Exercise requirements – Print the records below exactly, from the line containing "(647) 464-7676 (please text us)" down to the line containing "Literacy rate in India", both lines included, and omit every picture.

+===+

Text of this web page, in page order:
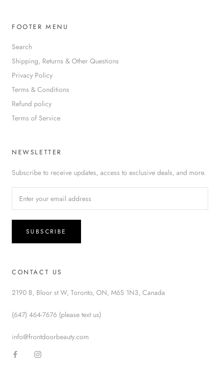
FOOTER MENU
Search
Shipping, Returns & Other Questions
Privacy Policy
Terms & Conditions
Refund policy
Terms of Service
NEWSLETTER
Subscribe to receive updates, access to exclusive deals, and more.
SUBSCRIBE
CONTACT US
2190 B, Bloor st W, Toronto, ON, M6S 1N3, Canada
(647) 464-7676 (please text us)
info@frontdoorbeauty.com
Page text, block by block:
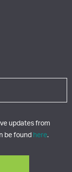
updates from
be found here.
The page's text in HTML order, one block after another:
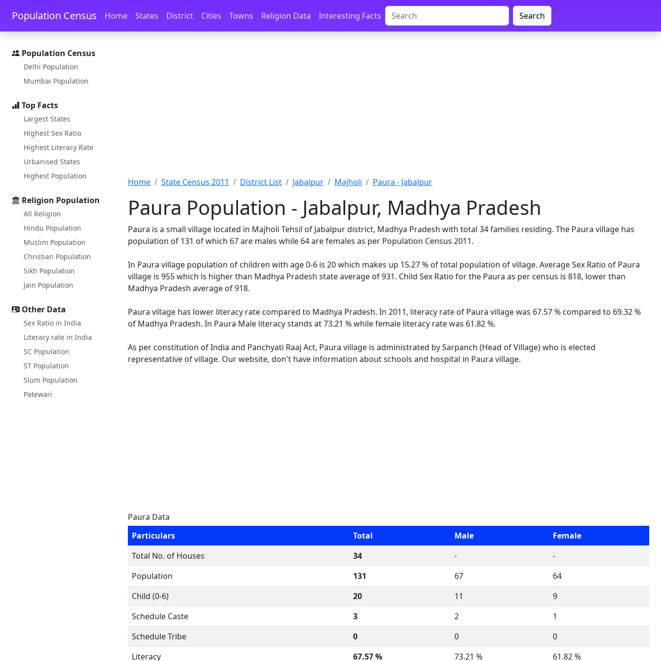
Skip to main content Skip to docs navigation
Population Census Home States District Cities Towns Religion Data Interesting Facts Search
Population Census
Delhi Population
Mumbai Population
Top Facts
Largest States
Highest Sex Ratio
Highest Literacy Rate
Urbanised States
Highest Population
Religion Population
All Religion
Hindu Population
Muslim Population
Christian Population
Sikh Population
Jain Population
Other Data
Sex Ratio in India
Literacy rate in India
SC Population
ST Population
Slum Population
Patewari
Home State Census 2011 District List Jabalpur Majholi Paura - Jabalpur
Paura Population - Jabalpur, Madhya Pradesh
Paura is a small village located in Majholi Tehsil of Jabalpur district, Madhya Pradesh with total 34 families residing. The Paura village has
population of 131 of which 67 are males while 64 are females as per Population Census 2011.
In Paura village population of children with age 0-6 is 20 which makes up 15.27 % of total population of village. Average Sex Ratio of Paura
village is 955 which is higher than Madhya Pradesh state average of 931. Child Sex Ratio for the Paura as per census is 818, lower than
Madhya Pradesh average of 918.
Paura village has lower literacy rate compared to Madhya Pradesh. In 2011, literacy rate of Paura village was 67.57 % compared to 69.32 %
of Madhya Pradesh. In Paura Male literacy stands at 73.21 % while female literacy rate was 61.82 %.
As per constitution of India and Panchyati Raaj Act, Paura village is administrated by Sarpanch (Head of Village) who is elected
representative of village. Our website, don't have information about schools and hospital in Paura village.
Paura Data
Particulars
Total Male
Female
Total No. of Houses
34 -
-
Population
131 67
64
Child (0-6)
20 11
9
Schedule Caste
3 2
1
Schedule Tribe
0 0
0
Literacy
67.57 % 73.21 %
61.82 %

+===+

Exercise output –
(647) 464-7676 (please text us)
info@frontdoorbeauty.com
Page text, block by block:
updates from
be found here.
The page's text in HTML order, one block after another:
Skip to main content Skip to docs navigation
Population Census Home States District Cities Towns Religion Data Interesting Facts Search
Population Census
Delhi Population
Mumbai Population
Top Facts
Largest States
Highest Sex Ratio
Highest Literacy Rate
Urbanised States
Highest Population
Religion Population
All Religion
Hindu Population
Muslim Population
Christian Population
Sikh Population
Jain Population
Other Data
Sex Ratio in India
Literacy rate in India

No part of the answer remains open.